(Given entries)

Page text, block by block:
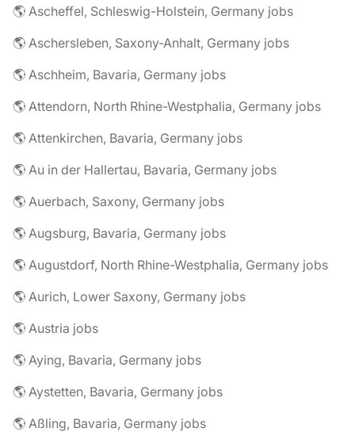
🌎 Ascheffel, Schleswig-Holstein, Germany jobs
🌎 Aschersleben, Saxony-Anhalt, Germany jobs
🌎 Aschheim, Bavaria, Germany jobs
🌎 Attendorn, North Rhine-Westphalia, Germany jobs
🌎 Attenkirchen, Bavaria, Germany jobs
🌎 Au in der Hallertau, Bavaria, Germany jobs
🌎 Auerbach, Saxony, Germany jobs
🌎 Augsburg, Bavaria, Germany jobs
🌎 Augustdorf, North Rhine-Westphalia, Germany jobs
🌎 Aurich, Lower Saxony, Germany jobs
🌎 Austria jobs
🌎 Aying, Bavaria, Germany jobs
🌎 Aystetten, Bavaria, Germany jobs
🌎 Aßling, Bavaria, Germany jobs
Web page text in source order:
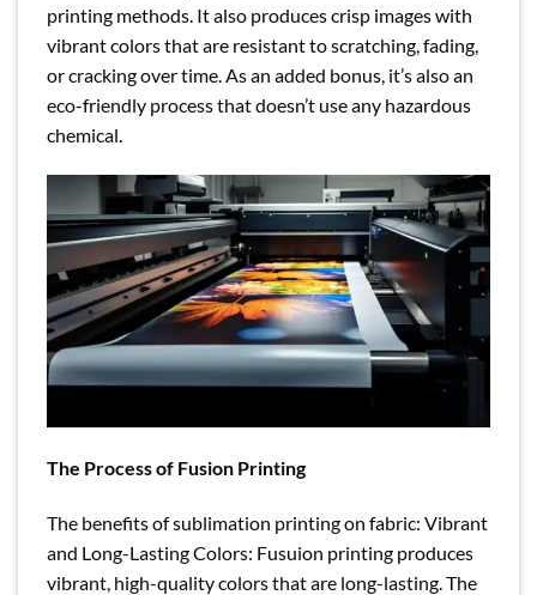
printing methods. It also produces crisp images with
vibrant colors that are resistant to scratching, fading,
or cracking over time. As an added bonus, it’s also an
eco-friendly process that doesn’t use any hazardous
chemical.
The Process of Fusion Printing
The benefits of sublimation printing on fabric: Vibrant
and Long-Lasting Colors: Fusuion printing produces
vibrant, high-quality colors that are long-lasting. The
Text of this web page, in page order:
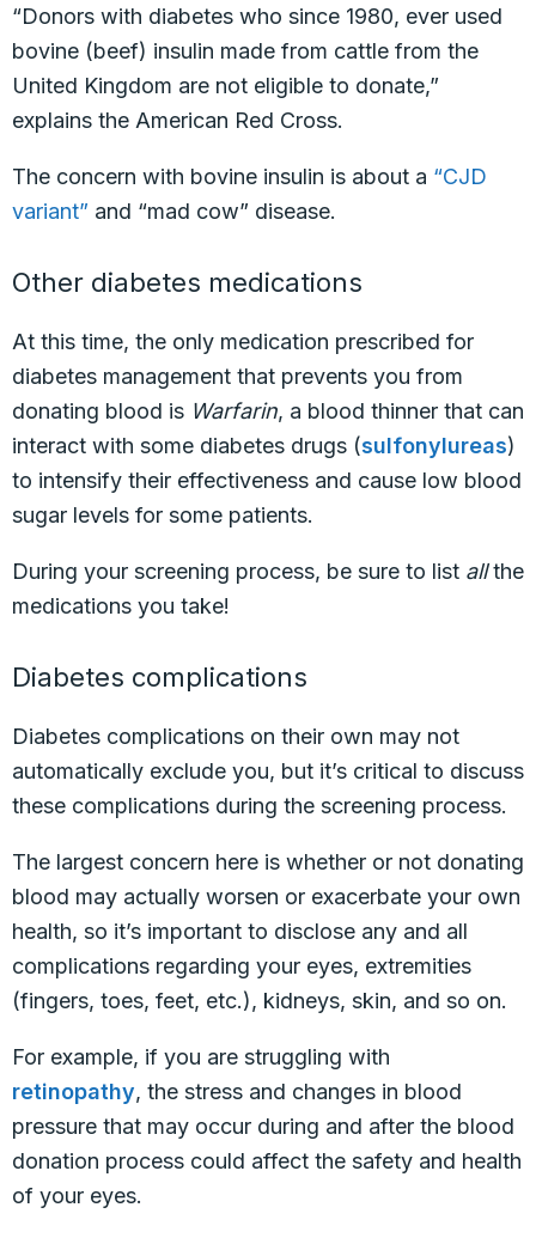
“Donors with diabetes who since 1980, ever used
bovine (beef) insulin made from cattle from the
United Kingdom are not eligible to donate,”
explains the American Red Cross.
The concern with bovine insulin is about a “CJD
variant” and “mad cow” disease.
Other diabetes medications
At this time, the only medication prescribed for
diabetes management that prevents you from
donating blood is Warfarin, a blood thinner that can
interact with some diabetes drugs (sulfonylureas)
to intensify their effectiveness and cause low blood
sugar levels for some patients.
During your screening process, be sure to list allthe
medications you take!
Diabetes complications
Diabetes complications on their own may not
automatically exclude you, but it’s critical to discuss
these complications during the screening process.
The largest concern here is whether or not donating
blood may actually worsen or exacerbate your own
health, so it’s important to disclose any and all
complications regarding your eyes, extremities
(fingers, toes, feet, etc.), kidneys, skin, and so on.
For example, if you are struggling with
retinopathy, the stress and changes in blood
pressure that may occur during and after the blood
donation process could affect the safety and health
of your eyes.
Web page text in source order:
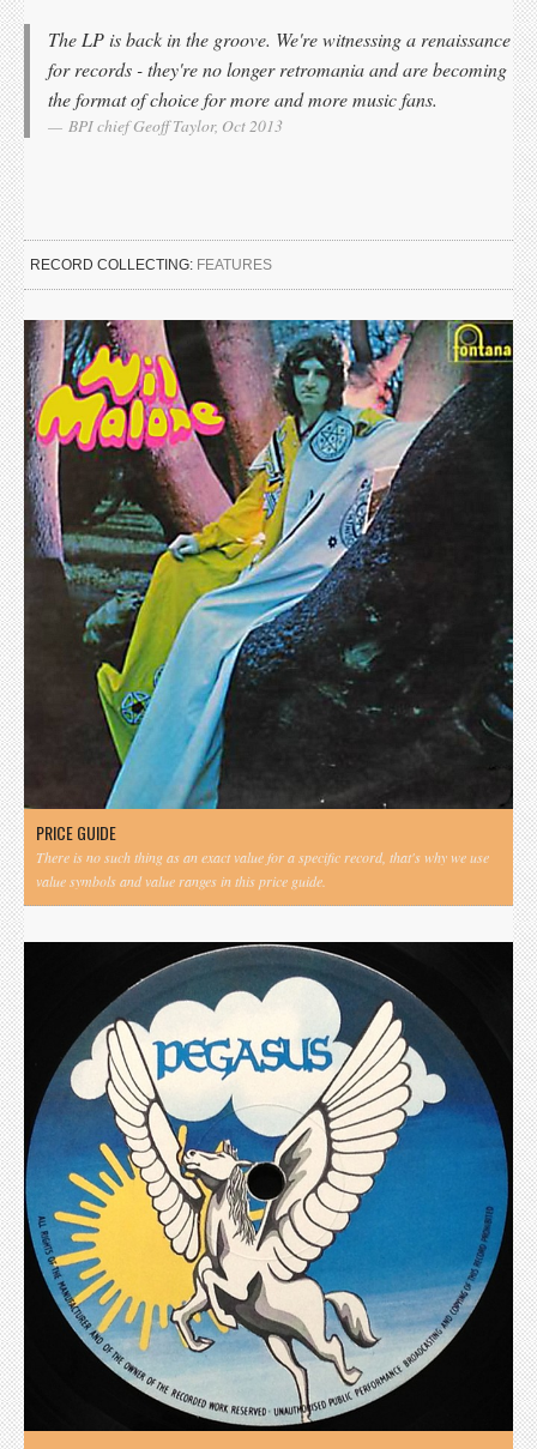
The LP is back in the groove. We're witnessing a renaissance
for records - they're no longer retromania and are becoming
the format of choice for more and more music fans.
BPI chief Geoff Taylor, Oct 2013
RECORD COLLECTING: FEATURES
PRICE GUIDE
There is no such thing as an exact value for a specific record, that's why we use
value symbols and value ranges in this price guide.
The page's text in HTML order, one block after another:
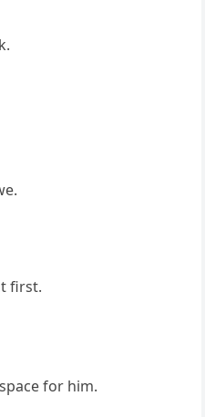
first.
for him.
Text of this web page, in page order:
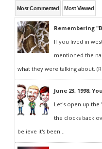
Most Commented Most Viewed
Remembering
If you lived in
mentioned the
what they were talking about.
June 23, 1998:
Let's open up the
the clocks back
believe it's been...
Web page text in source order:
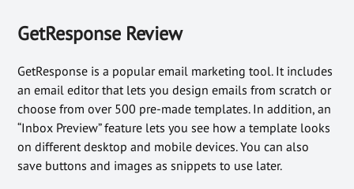
GetResponse Review
GetResponse is a popular email marketing tool. It includes
an email editor that lets you design emails from scratch or
choose from over 500 pre-made templates. In addition, an
“Inbox Preview” feature lets you see how a template looks
on different desktop and mobile devices. You can also
save buttons and images as snippets to use later.
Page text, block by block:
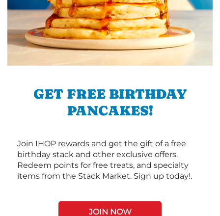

(End Given entries)

If a line in the data above contains "this", return that line.

Text of this web page, in page order:
At this time, the only medication prescribed for
value symbols and value ranges in this price guide.
Text of this web page, in page order:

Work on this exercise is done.